* [TASK TO CARRY OUT]: Find "Fri, Aug 07, 9:30am - 6:00pm" and "slightly wavy hair." in the records below. Copy the lines holding them and every line between, exactly, and no others.

◆ ◆ ◆ ◆ ◆

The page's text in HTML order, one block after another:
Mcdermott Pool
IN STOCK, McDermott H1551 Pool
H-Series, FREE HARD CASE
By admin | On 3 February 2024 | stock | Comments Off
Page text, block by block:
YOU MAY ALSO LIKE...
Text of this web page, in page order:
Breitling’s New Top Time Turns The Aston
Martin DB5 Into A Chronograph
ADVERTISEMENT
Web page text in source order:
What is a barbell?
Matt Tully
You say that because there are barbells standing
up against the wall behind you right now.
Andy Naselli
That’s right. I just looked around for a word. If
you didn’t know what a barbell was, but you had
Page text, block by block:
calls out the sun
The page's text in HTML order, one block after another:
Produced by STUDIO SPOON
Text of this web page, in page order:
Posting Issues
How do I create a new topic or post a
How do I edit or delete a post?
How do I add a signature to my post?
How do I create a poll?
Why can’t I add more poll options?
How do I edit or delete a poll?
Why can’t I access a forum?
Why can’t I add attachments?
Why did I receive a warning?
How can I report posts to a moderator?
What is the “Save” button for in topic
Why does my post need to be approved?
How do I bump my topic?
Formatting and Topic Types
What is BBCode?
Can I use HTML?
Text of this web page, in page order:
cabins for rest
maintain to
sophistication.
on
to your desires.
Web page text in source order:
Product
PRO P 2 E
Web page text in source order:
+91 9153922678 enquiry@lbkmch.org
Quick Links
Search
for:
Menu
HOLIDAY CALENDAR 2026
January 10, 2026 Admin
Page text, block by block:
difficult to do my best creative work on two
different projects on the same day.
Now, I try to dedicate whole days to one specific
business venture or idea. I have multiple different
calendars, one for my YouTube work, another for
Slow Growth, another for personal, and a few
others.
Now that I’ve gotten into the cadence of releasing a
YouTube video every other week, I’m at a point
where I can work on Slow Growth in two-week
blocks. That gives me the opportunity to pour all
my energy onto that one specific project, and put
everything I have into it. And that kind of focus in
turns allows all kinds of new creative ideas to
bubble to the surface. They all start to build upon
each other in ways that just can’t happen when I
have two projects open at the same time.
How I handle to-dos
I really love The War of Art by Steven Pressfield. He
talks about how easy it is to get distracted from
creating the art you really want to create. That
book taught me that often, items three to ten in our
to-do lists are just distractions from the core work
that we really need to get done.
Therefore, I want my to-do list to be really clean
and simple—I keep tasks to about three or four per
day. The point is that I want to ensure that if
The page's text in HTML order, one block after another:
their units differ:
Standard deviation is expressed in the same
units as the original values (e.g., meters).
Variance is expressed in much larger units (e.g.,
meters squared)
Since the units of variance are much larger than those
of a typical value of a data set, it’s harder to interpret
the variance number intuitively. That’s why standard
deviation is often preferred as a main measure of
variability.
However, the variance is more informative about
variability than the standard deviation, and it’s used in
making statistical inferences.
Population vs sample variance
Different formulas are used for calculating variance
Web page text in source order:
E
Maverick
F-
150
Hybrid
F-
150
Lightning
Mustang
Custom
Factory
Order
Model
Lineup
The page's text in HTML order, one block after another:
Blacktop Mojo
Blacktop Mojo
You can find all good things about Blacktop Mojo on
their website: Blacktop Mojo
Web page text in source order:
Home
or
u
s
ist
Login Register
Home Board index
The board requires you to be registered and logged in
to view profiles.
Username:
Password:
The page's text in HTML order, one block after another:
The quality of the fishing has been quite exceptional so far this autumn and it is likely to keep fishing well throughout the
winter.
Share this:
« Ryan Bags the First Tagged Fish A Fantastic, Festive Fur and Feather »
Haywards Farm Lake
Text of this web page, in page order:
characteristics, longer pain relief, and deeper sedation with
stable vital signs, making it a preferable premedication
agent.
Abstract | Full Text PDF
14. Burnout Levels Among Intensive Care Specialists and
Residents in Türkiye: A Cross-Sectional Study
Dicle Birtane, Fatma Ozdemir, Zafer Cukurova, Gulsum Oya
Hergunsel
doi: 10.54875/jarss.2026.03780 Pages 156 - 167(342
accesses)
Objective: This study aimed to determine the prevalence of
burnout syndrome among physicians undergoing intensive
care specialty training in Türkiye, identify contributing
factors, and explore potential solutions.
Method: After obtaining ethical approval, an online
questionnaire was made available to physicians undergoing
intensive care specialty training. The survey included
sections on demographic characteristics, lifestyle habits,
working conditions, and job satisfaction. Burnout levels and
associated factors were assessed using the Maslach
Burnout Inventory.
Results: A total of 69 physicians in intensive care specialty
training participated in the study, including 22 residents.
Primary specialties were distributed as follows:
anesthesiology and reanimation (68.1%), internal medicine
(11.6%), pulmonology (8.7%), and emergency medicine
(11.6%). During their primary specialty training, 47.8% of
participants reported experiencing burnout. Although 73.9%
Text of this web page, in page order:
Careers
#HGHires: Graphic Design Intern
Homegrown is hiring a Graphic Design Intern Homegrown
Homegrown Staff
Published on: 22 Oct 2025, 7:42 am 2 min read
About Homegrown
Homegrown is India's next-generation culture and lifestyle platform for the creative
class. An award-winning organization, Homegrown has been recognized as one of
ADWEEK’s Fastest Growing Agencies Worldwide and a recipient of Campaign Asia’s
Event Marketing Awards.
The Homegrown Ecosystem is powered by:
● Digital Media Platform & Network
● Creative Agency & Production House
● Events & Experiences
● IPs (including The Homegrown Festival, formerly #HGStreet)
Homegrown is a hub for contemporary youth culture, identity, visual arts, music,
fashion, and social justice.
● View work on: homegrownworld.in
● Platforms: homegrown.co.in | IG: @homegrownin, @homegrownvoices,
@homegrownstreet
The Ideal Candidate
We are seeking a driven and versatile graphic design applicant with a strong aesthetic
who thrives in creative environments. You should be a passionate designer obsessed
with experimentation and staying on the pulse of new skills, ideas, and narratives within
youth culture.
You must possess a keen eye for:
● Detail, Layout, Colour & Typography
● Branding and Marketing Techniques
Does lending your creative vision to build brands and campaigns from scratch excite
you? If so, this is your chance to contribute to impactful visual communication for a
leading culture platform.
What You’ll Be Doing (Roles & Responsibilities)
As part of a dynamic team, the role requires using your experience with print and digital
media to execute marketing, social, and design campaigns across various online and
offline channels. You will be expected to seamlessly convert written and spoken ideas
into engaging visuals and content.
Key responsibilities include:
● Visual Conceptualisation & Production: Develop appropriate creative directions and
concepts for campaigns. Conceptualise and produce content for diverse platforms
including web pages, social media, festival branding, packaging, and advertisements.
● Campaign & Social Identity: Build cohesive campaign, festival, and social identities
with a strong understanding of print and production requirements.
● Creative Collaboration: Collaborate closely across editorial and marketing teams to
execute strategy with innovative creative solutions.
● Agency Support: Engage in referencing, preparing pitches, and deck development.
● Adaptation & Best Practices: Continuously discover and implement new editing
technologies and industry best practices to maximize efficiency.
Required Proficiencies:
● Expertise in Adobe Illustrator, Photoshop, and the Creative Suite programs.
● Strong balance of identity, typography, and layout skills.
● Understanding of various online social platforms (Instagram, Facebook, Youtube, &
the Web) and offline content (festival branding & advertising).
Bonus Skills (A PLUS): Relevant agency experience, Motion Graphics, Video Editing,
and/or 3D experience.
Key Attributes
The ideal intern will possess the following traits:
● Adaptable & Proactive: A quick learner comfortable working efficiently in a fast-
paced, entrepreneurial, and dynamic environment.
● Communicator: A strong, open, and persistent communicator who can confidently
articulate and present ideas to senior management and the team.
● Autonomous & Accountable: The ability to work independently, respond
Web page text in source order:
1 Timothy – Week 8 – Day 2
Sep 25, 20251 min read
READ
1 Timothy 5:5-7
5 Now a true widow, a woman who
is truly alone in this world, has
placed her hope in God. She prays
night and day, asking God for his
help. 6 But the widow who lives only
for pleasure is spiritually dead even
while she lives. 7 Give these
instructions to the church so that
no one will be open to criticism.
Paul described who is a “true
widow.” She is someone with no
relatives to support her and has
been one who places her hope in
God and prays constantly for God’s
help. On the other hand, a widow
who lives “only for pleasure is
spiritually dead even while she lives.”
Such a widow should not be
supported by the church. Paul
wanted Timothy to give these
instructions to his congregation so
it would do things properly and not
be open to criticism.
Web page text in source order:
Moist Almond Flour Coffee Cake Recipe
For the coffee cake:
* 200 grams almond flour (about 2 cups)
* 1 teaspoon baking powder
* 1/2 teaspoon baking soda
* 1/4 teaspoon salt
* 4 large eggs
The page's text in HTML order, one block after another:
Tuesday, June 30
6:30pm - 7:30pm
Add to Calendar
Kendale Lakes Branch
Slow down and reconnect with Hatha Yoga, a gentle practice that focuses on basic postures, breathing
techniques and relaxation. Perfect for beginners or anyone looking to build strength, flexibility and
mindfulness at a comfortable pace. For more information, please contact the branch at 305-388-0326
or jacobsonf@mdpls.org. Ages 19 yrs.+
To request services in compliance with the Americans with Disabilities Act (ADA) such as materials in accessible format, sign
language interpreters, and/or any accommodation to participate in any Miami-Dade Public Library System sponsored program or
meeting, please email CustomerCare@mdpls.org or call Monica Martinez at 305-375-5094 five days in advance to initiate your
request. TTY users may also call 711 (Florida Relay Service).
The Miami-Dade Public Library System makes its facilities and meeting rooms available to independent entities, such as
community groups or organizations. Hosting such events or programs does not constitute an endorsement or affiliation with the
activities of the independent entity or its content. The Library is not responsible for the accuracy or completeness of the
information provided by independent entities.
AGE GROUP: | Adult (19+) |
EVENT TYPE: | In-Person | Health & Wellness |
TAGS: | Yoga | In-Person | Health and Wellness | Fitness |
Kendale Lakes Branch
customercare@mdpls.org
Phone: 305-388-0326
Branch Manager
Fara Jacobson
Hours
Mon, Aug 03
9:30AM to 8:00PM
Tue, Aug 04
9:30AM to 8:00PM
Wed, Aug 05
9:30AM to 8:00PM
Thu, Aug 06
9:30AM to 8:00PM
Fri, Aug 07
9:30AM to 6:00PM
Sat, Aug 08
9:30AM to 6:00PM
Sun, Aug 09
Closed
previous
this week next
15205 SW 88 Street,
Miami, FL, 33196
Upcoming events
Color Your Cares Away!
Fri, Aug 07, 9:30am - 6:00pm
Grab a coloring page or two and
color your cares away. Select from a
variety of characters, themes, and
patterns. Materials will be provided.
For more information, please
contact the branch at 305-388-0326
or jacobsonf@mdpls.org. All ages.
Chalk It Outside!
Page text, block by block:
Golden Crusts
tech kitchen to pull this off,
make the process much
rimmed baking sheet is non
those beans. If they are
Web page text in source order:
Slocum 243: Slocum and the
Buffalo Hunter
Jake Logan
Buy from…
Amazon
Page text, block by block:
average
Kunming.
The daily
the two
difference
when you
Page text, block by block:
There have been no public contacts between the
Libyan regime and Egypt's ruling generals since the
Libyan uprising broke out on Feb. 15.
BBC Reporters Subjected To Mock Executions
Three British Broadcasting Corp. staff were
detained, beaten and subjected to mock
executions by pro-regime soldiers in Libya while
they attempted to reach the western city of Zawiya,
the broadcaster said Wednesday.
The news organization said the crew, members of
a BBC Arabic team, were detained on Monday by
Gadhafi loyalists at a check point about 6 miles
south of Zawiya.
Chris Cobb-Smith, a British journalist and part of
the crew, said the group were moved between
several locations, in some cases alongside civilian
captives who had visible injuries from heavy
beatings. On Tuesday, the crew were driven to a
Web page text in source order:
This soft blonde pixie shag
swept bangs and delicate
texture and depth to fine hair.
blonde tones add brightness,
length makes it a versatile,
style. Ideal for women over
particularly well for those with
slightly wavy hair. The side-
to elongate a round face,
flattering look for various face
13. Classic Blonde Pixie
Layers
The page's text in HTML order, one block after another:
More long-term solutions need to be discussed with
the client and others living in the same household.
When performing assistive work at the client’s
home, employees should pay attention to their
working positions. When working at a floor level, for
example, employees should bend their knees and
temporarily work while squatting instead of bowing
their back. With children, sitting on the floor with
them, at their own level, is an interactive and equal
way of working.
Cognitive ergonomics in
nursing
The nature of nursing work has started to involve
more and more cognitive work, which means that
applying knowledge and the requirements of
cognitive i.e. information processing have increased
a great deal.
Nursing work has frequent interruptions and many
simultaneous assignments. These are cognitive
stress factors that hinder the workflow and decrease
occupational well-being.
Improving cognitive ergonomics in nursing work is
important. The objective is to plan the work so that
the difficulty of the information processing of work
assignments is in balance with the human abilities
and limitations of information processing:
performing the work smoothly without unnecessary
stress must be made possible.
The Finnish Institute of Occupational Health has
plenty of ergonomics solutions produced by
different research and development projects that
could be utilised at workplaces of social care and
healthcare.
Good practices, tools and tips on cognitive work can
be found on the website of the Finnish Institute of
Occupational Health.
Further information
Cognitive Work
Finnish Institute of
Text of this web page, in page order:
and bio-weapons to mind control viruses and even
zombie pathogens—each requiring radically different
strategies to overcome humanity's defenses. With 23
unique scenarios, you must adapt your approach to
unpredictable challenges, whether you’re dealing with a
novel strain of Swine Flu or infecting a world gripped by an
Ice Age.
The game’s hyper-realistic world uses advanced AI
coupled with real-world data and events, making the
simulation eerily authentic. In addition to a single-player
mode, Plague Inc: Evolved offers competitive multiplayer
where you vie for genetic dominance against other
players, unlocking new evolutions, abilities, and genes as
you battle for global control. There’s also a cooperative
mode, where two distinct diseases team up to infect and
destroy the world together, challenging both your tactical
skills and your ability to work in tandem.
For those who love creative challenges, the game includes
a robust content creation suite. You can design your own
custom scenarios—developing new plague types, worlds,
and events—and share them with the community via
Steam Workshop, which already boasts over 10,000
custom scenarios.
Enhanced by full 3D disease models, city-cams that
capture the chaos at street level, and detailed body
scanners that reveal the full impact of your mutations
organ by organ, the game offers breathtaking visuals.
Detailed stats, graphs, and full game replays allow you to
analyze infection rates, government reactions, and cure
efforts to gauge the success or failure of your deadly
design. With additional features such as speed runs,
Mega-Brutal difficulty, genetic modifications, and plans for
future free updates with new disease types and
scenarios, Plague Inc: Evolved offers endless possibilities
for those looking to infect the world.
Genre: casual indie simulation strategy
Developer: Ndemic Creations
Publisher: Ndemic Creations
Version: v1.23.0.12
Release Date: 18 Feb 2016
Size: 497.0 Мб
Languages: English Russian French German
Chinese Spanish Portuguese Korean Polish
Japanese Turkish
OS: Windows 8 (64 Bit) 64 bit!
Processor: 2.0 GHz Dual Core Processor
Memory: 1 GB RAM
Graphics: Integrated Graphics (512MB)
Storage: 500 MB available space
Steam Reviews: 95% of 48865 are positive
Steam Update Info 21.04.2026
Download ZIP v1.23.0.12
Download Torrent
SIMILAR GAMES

◆ ◆ ◆ ◆ ◆

* [TASK OUTPUT]:
Fri, Aug 07, 9:30am - 6:00pm
Grab a coloring page or two and
color your cares away. Select from a
variety of characters, themes, and
patterns. Materials will be provided.
For more information, please
contact the branch at 305-388-0326
or jacobsonf@mdpls.org. All ages.
Chalk It Outside!
Page text, block by block:
Golden Crusts
tech kitchen to pull this off,
make the process much
rimmed baking sheet is non
those beans. If they are
Web page text in source order:
Slocum 243: Slocum and the
Buffalo Hunter
Jake Logan
Buy from…
Amazon
Page text, block by block:
average
Kunming.
The daily
the two
difference
when you
Page text, block by block:
There have been no public contacts between the
Libyan regime and Egypt's ruling generals since the
Libyan uprising broke out on Feb. 15.
BBC Reporters Subjected To Mock Executions
Three British Broadcasting Corp. staff were
detained, beaten and subjected to mock
executions by pro-regime soldiers in Libya while
they attempted to reach the western city of Zawiya,
the broadcaster said Wednesday.
The news organization said the crew, members of
a BBC Arabic team, were detained on Monday by
Gadhafi loyalists at a check point about 6 miles
south of Zawiya.
Chris Cobb-Smith, a British journalist and part of
the crew, said the group were moved between
several locations, in some cases alongside civilian
captives who had visible injuries from heavy
beatings. On Tuesday, the crew were driven to a
Web page text in source order:
This soft blonde pixie shag
swept bangs and delicate
texture and depth to fine hair.
blonde tones add brightness,
length makes it a versatile,
style. Ideal for women over
particularly well for those with
slightly wavy hair. The side-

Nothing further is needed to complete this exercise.